During the Middle Ages, monasteries were the repositories of knowledge, much akin to the function our colleges and universities serve today. There is little doubt that without the tedious work of copying manuscripts, much of the literature of antiquity would have been lost. It's no accident that schools began as ecclesiastic functions. Most major colleges and universities were founded by religious groups.

In most European religions, there are orders of nuns and monks that were organized for teaching and there were many convents that were founded for nursing. Of course, many orders were founded to assist the poor. The Bible emphasizes the importance of charity towards our fellow man. The existence of the various hospitals named for saints, the Presbyterian, Baptist or Episcopal Medical Centers, the Miriams and Mt. Sinais, etc. are testaments to the importance of religion in the provision of health care. And every religion has a tradition of providing for the poor.

So into this steps man and his religion, government. The first inroad has usually been education. In the United States, it was in Dorchester, Massachusetts. Welfare followed and now health care. The gospels tell us that Jesus said to render unto Caesar, the things which are Caesar's and unto God the things that are God's. The problem is that Caesar has never been content with what is his and always must take from God the things that are rightfully God's. Thus, government has to not only invaded God's realm but eliminate Him and we are led to where we are today.

Government has killed God in our schools and has replaced the small, efficient 'alms for the poor' with the lumbering welfare behemoth we have today. As noted above, the government machine is now moving toward forcing God out of health care and it has succeeded in education.

The Catholic Church once required that its children be taught in Catholic institutions. In the face of the government juggernaut, the Church caved in. That was a mistake because it's obvious that the religion of God can exist with the religion of government but not vice versa. Government must destroy God.

So isn't the Left practicing a religion? Are they not actually worshipping man, through government, rather than God? For years, many of the so-called Religious Right have said that secular humanism is actually a religion and secular humanism is the religion of the Left. The Left scoffs at this but when you put it into context with the above it makes sense.

It's no accident that those of the Left are the least likely to attend church. What most people find in God through their religions, Leftists find in government. They look for perfection in this world through man's inventions. They seek their solace and hope in government. We've been told that our God, the God of Moses, Jacob, Peter and Jesus, is a jealous God and that we must not put other gods before Him. The god of government is likewise a jealous god and will tolerate no others. And this is another reason why where government goes, religion must be eliminated.

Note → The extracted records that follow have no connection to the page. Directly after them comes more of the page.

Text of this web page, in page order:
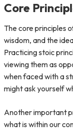
Core
The core principles
wisdom, and the
Practicing stoic
viewing them as
when faced with a
might ask yourself
Another important
what is within our
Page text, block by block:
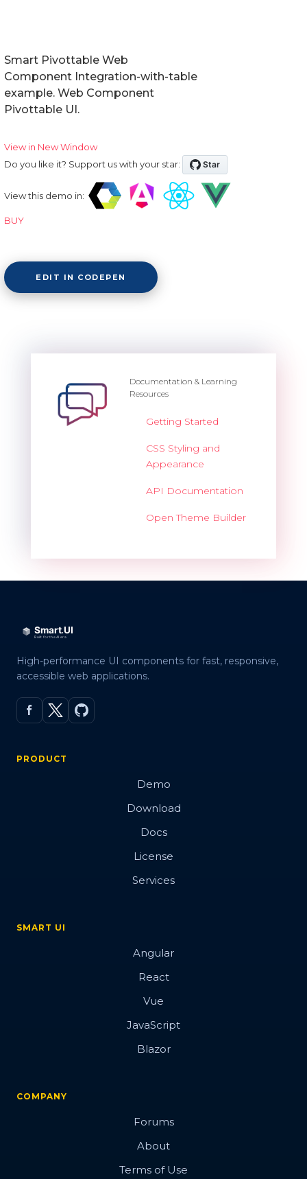
Smart Pivottable Web
Component Integration-with-table
example. Web Component
Pivottable UI.
View in New Window
Do you like it? Support us with your star:
View this demo in:
BUY
EDIT IN CODEPEN
Documentation & Learning
Resources
Getting Started
CSS Styling and
Appearance
API Documentation
Open Theme Builder
High-performance UI components for fast, responsive,
accessible web applications.
PRODUCT
Demo
Download
Docs
License
Services
SMART UI
Angular
React
Vue
JavaScript
Blazor
COMPANY
Forums
About
Terms of Use
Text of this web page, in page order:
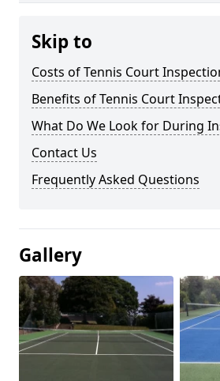
Skip to
Costs of Tennis Court
Benefits of Tennis Court
What Do We Look for During
Contact Us
Frequently Asked Questions
Gallery
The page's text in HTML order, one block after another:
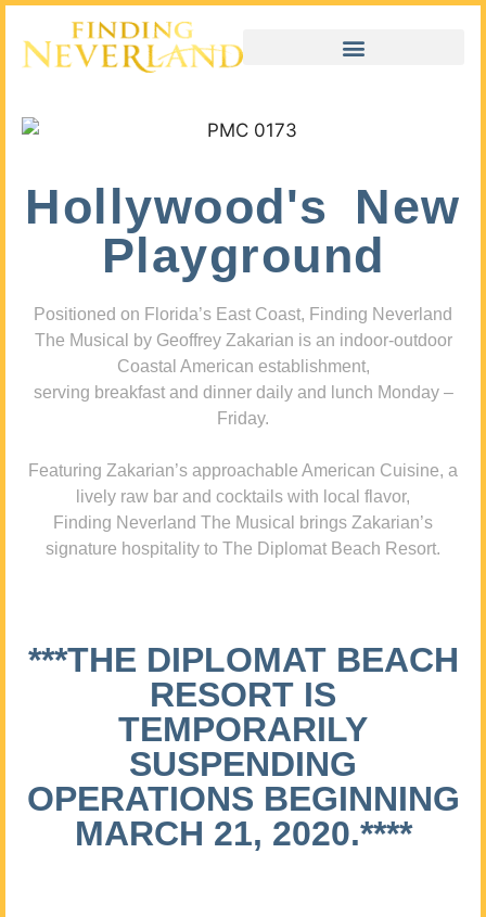
Hollywood's New
Playground
Positioned on Florida’s East Coast, Finding Neverland
The Musical by Geoffrey Zakarian is an indoor-outdoor
Coastal American establishment,
serving breakfast and dinner daily and lunch Monday –
Friday.
Featuring Zakarian’s approachable American Cuisine, a
lively raw bar and cocktails with local flavor,
Finding Neverland The Musical brings Zakarian’s
signature hospitality to The Diplomat Beach Resort.
***THE DIPLOMAT BEACH
RESORT IS
TEMPORARILY
SUSPENDING
OPERATIONS BEGINNING
MARCH 21, 2020.****
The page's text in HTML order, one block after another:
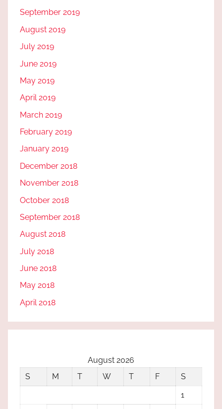
September 2019
August 2019
July 2019
June 2019
May 2019
April 2019
March 2019
February 2019
January 2019
December 2018
November 2018
October 2018
September 2018
August 2018
July 2018
June 2018
May 2018
April 2018
August 2026
S
M T W T F
S
1
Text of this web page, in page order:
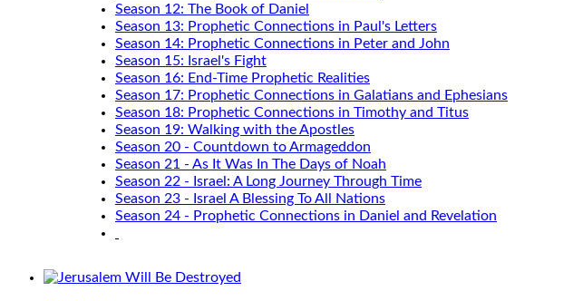
Season 12: The Book of Daniel
Season 13: Prophetic Connections in Paul's Letters
Season 14: Prophetic Connections in Peter and John
Season 15: Israel's Fight
Season 16: End-Time Prophetic Realities
Season 17: Prophetic Connections in Galatians and Ephesians
Season 18: Prophetic Connections in Timothy and Titus
Season 19: Walking with the Apostles
Season 20 - Countdown to Armageddon
Season 21 - As It Was In The Days of Noah
Season 22 - Israel: A Long Journey Through Time
Season 23 - Israel A Blessing To All Nations
Season 24 - Prophetic Connections in Daniel and Revelation
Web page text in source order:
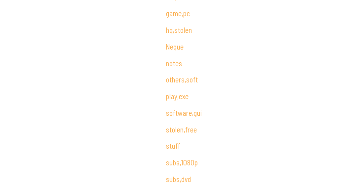
game,pc
hq,stolen
Neque
notes
others,soft
play,exe
software,gui
stolen,free
stuff
subs,1080p
subs,dvd
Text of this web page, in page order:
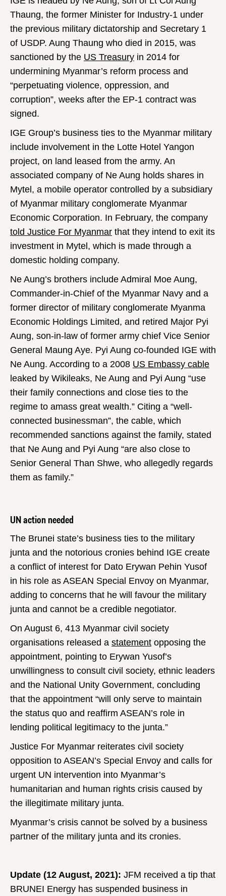
Thaung, the former Minister for Industry-1 under
the previous military dictatorship and Secretary 1
of USDP. Aung Thaung who died in 2015, was
sanctioned by the US Treasury in 2014 for
undermining Myanmar’s reform process and
“perpetuating violence, oppression, and
corruption”, weeks after the EP-1 contract was
signed.
IGE Group’s business ties to the Myanmar military
include involvement in the Lotte Hotel Yangon
project, on land leased from the army. An
associated company of Ne Aung holds shares in
Mytel, a mobile operator controlled by a subsidiary
of Myanmar military conglomerate Myanmar
Economic Corporation. In February, the company
told Justice For Myanmar that they intend to exit its
investment in Mytel, which is made through a
domestic holding company.
Ne Aung’s brothers include Admiral Moe Aung,
Commander-in-Chief of the Myanmar Navy and a
former director of military conglomerate Myanma
Economic Holdings Limited, and retired Major Pyi
Aung, son-in-law of former army chief Vice Senior
General Maung Aye. Pyi Aung co-founded IGE with
Ne Aung. According to a 2008 US Embassy cable
leaked by Wikileaks, Ne Aung and Pyi Aung “use
their family connections and close ties to the
regime to amass great wealth.” Citing a “well-
connected businessman”, the cable, which
recommended sanctions against the family, stated
that Ne Aung and Pyi Aung “are also close to
Senior General Than Shwe, who allegedly regards
them as family.”
UN action needed
The Brunei state’s business ties to the military
junta and the notorious cronies behind IGE create
a conflict of interest for Dato Erywan Pehin Yusof
in his role as ASEAN Special Envoy on Myanmar,
adding to concerns that he will favour the military
junta and cannot be a credible negotiator.
On August 6, 413 Myanmar civil society
organisations released a statement opposing the
appointment, pointing to Erywan Yusof’s
unwillingness to consult civil society, ethnic leaders
and the National Unity Government, concluding
that the appointment “will only serve to maintain
the status quo and reaffirm ASEAN’s role in
lending political legitimacy to the junta.”
Justice For Myanmar reiterates civil society
opposition to ASEAN’s Special Envoy and calls for
urgent UN intervention into Myanmar’s
humanitarian and human rights crisis caused by
the illegitimate military junta.
Myanmar’s crisis cannot be solved by a business
partner of the military junta and its cronies.
Update (12 August, 2021): JFM received a tip that
BRUNEI Energy has suspended business in
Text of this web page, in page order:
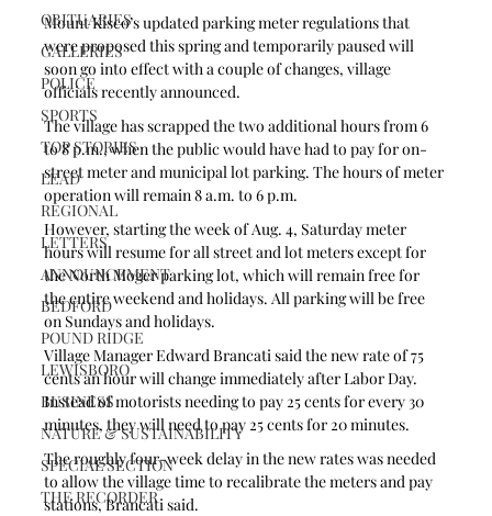
OBITUARIES
GALLERIES
POLICE
SPORTS
TOP STORIES
LEAD
REGIONAL
LETTERS
ANNOUNCEMENT
BEDFORD
POUND RIDGE
LEWISBORO
BUSINESS
NATURE & SUSTAINABILITY
SPECIAL SECTION
THE RECORDER
Mount Kisco’s updated parking meter regulations that
were proposed this spring and temporarily paused will
soon go into effect with a couple of changes, village
officials recently announced.
The village has scrapped the two additional hours from 6
to 8 p.m., when the public would have had to pay for on-
street meter and municipal lot parking. The hours of meter
operation will remain 8 a.m. to 6 p.m.
However, starting the week of Aug. 4, Saturday meter
hours will resume for all street and lot meters except for
the North Moger parking lot, which will remain free for
the entire weekend and holidays. All parking will be free
on Sundays and holidays.
Village Manager Edward Brancati said the new rate of 75
cents an hour will change immediately after Labor Day.
Instead of motorists needing to pay 25 cents for every 30
minutes, they will need to pay 25 cents for 20 minutes.
The roughly four-week delay in the new rates was needed
to allow the village time to recalibrate the meters and pay
stations, Brancati said.
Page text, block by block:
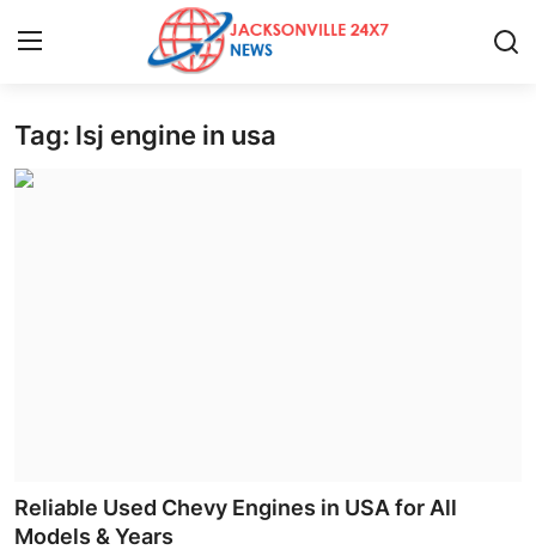
Home
Submit Press Release
Tag: lsj engine in usa
Reliable Used Chevy Engines in USA for All
Models & Years
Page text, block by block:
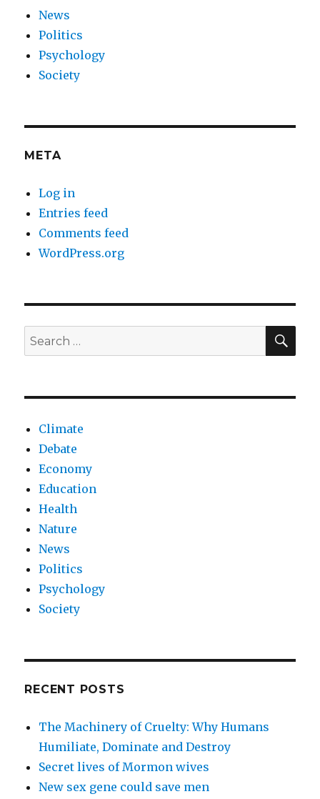
News
Politics
Psychology
Society
META
Log in
Entries feed
Comments feed
WordPress.org
Search
for:
Climate
Debate
Economy
Education
Health
Nature
News
Politics
Psychology
Society
RECENT POSTS
The Machinery of Cruelty: Why Humans
Humiliate, Dominate and Destroy
Secret lives of Mormon wives
New sex gene could save men
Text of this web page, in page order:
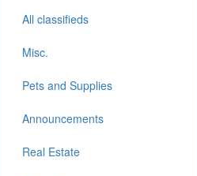
All classifieds
Misc.
Pets and Supplies
Announcements
Real Estate
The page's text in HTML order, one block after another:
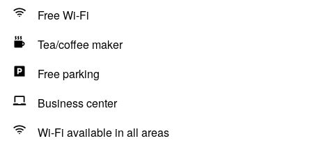
Free Wi-Fi
Tea/coffee maker
Free parking
Business center
Wi-Fi available in all areas
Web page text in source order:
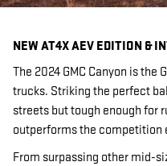
NEW AT4X AEV EDITION &
The 2024 GMC Canyon is
trucks. Striking the perfect
streets but tough enough for
outperforms the competition
From surpassing other mid-
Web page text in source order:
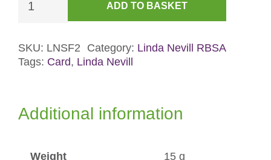
the
2
Card
ADD TO BASKET
SKU: LNSF2 Category: Linda Nevill RBSA
Tags: Card, Linda Nevill
Additional information
Weight 15 g
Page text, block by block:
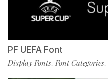
PF UEFA Font
Display Fonts,Font Categories,
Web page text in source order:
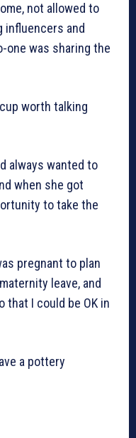
not allowed to
influencers and
one was sharing the
worth talking
always wanted to
when she got
to take the
pregnant to plan
leave, and
that I could be OK in
a pottery
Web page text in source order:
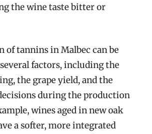
the wine taste bitter or
of tannins in Malbec can be
factors, including the
the grape yield, and the
during the production
wines aged in new oak
a softer, more integrated
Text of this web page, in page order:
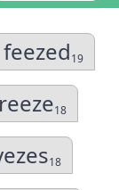
feezed19
18
18
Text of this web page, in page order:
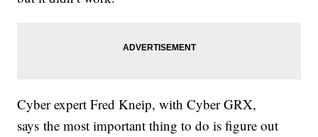
Cyber expert Fred Kneip, with Cyber GRX,
says the most important thing to do is figure out
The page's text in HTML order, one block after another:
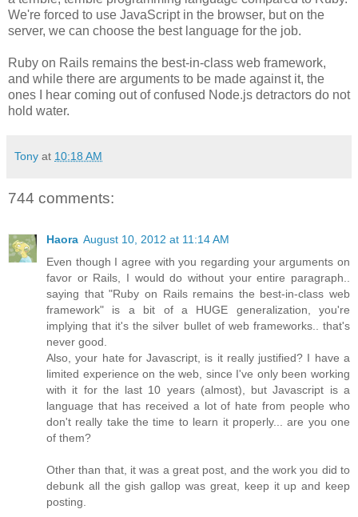
We're forced to use JavaScript in the browser, but on the
server, we can choose the best language for the job.
Ruby on Rails remains the best-in-class web framework,
and while there are arguments to be made against it, the
ones I hear coming out of confused Node.js detractors do not
hold water.
Tony at 10:18 AM
744 comments:
Haora August 10, 2012 at 11:14 AM
Even though I agree with you regarding your arguments on
favor or Rails, I would do without your entire paragraph..
saying that "Ruby on Rails remains the best-in-class web
framework" is a bit of a HUGE generalization, you're
implying that it's the silver bullet of web frameworks.. that's
never good.
Also, your hate for Javascript, is it really justified? I have a
limited experience on the web, since I've only been working
with it for the last 10 years (almost), but Javascript is a
language that has received a lot of hate from people who
don't really take the time to learn it properly... are you one
of them?
Other than that, it was a great post, and the work you did to
debunk all the gish gallop was great, keep it up and keep
posting.
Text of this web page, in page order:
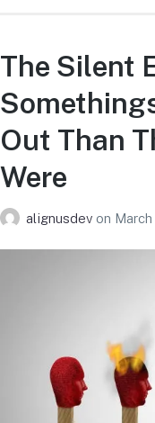
The Silent
Out Than
Were
alignusdev on
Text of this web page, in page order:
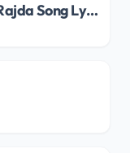
Tenu Takiya Bina Ni Dil Rajda Song Lyrics
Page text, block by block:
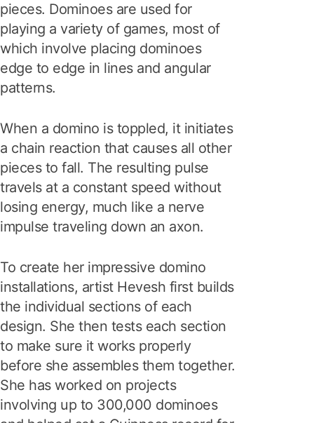
pieces. Dominoes are used for
playing a variety of games, most of
which involve placing dominoes
edge to edge in lines and angular
patterns.
When a domino is toppled, it initiates
a chain reaction that causes all other
pieces to fall. The resulting pulse
travels at a constant speed without
losing energy, much like a nerve
impulse traveling down an axon.
To create her impressive domino
installations, artist Hevesh first builds
the individual sections of each
design. She then tests each section
to make sure it works properly
before she assembles them together.
She has worked on projects
involving up to 300,000 dominoes
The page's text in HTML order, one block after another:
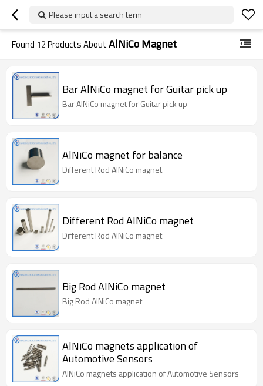
Please input a search term
Found 12Products AboutAlNiCo Magnet
Bar AlNiCo magnet for Guitar pick up
Bar AlNiCo magnet for Guitar pick up
AlNiCo magnet for balance
Different Rod AlNiCo magnet
Different Rod AlNiCo magnet
Different Rod AlNiCo magnet
Big Rod AlNiCo magnet
Big Rod AlNiCo magnet
AlNiCo magnets application of
Automotive Sensors
AlNiCo magnets application of Automotive Sensors

All of this is what makes me state that government is a religion. Worship one or the other but not both and rue the day government invades any of God's sphere.

Roderick T. Beaman was born in New York City in 1944. He majored in mathematics at New York University where he fell in with the wrong crowd and became a pre-med. He is a board certified osteopathic family physician in Providence, Rhode Island, but around the age of 50 realized that his true calling was to be a writer, musician or actor. He is hoping to accomplish a career change and is proudest of being a published poet, has composed one blues song and written a politically incorrect novel.